### Install the Required Libraries:

In [1]:
! pip install pandas numpy torch optuna tqdm transformers scikit-learn




### Import Libraries:

In [2]:
import pandas as pd
import numpy as np
import torch
import optuna
import random
from tqdm import tqdm
from torch.utils.data import TensorDataset, DataLoader, RandomSampler, SequentialSampler
from transformers import BertTokenizer, BertForSequenceClassification, get_linear_schedule_with_warmup, get_scheduler
from sklearn.model_selection import train_test_split
from torch.optim import AdamW
from sklearn.metrics import f1_score
import time
import datetime


### Configure the device:

In [3]:
# Check if a CUDA-capable GPU is available and set the device accordingly.
# If a GPU is available, it will use "cuda"; otherwise, it defaults to "cpu."
device = torch.device("cuda" if torch.cuda.is_available() else "cpu")

# Print the device being used (either "cuda" for GPU or "cpu").
print(f"Using device: {device}")


Using device: cuda


### Load and prepare data:

In [4]:
# Load the data
# Read the training and testing datasets from their respective file paths.
train = pd.read_csv('/kaggle/input/nlp-getting-started/train.csv')
test = pd.read_csv('/kaggle/input/nlp-getting-started/test.csv')

# Fill missing values
# Replace missing values in the 'keyword' column with an empty string.
train['keyword'] = train['keyword'].fillna('')
test['keyword'] = test['keyword'].fillna('')

# Combine 'keyword' and 'text'
# Create a new column 'text_combined' by concatenating 'keyword' and 'text' with a space in between.
train['text_combined'] = train['keyword'] + ' ' + train['text']
test['text_combined'] = test['keyword'] + ' ' + test['text']


### Preprocess texts with the BERT tokenizer:

In [6]:
# Load the BERT tokenizer
# Initialize the tokenizer from the pre-trained BERT model ('bert-base-uncased'),
# specifying that all text will be converted to lowercase.
tokenizer = BertTokenizer.from_pretrained('bert-base-uncased', do_lower_case=True)

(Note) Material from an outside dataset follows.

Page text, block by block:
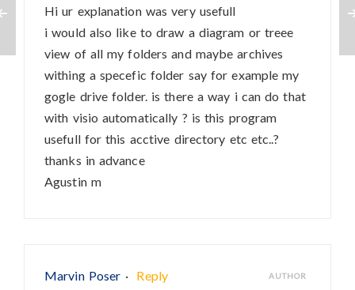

# Define the maximum sequence length
# Sequences longer than this value will be truncated, and shorter ones will be padded.
MAX_LEN = 128

# Tokenize the training data
# Prepare the input IDs and attention masks for the training dataset.
input_ids = []
attention_masks = []

for text in train['text_combined']:
    # Encode each text using the BERT tokenizer
    encoded_dict = tokenizer.encode_plus(
                        text,                      # The input text to tokenize
                        add_special_tokens=True,   # Add '[CLS]' and '[SEP]' tokens
                        max_length=MAX_LEN,        # Pad or truncate to this length
                        padding='max_length',      # Pad sequences to the maximum length
                        truncation=True,           # Truncate sequences longer than MAX_LEN
                        return_attention_mask=True,# Generate the attention mask
                        return_tensors='pt',       # Return PyTorch tensors
                   )
    # Append the generated input IDs and attention masks
    input_ids.append(encoded_dict['input_ids'])
    attention_masks.append(encoded_dict['attention_mask'])

# Convert lists to tensors
# Stack all input IDs and attention masks into tensors for use in the model.
input_ids = torch.cat(input_ids, dim=0)
attention_masks = torch.cat(attention_masks, dim=0)
labels = torch.tensor(train['target'].values)  # Convert target labels to a tensor


### Split the data into training and validation sets:

In [8]:
# Split the dataset into training and validation sets
# The input IDs and labels are split into training and validation subsets.
train_inputs, validation_inputs, train_labels, validation_labels = train_test_split(
    input_ids,              # The tokenized input IDs
    labels,                 # The target labels
    random_state=42,        # Seed for reproducibility
    test_size=0.1           # 10% of the data will be used for validation
)

# Split the attention masks into training and validation sets
# Only the attention masks are split here, corresponding to the input IDs.
train_masks, validation_masks, _, _ = train_test_split(
    attention_masks,        # The attention masks
    input_ids,              # Dummy variable for alignment; not used here
    random_state=42,        # Seed for reproducibility
    test_size=0.1           # 10% of the masks will be used for validation
)


### Create the DataLoaders:

In [11]:
# Define the batch size for data loading
batch_size = 16

# Create the training dataset
# Combine input IDs, attention masks, and labels into a single dataset.
train_data = TensorDataset(train_inputs, train_masks, train_labels)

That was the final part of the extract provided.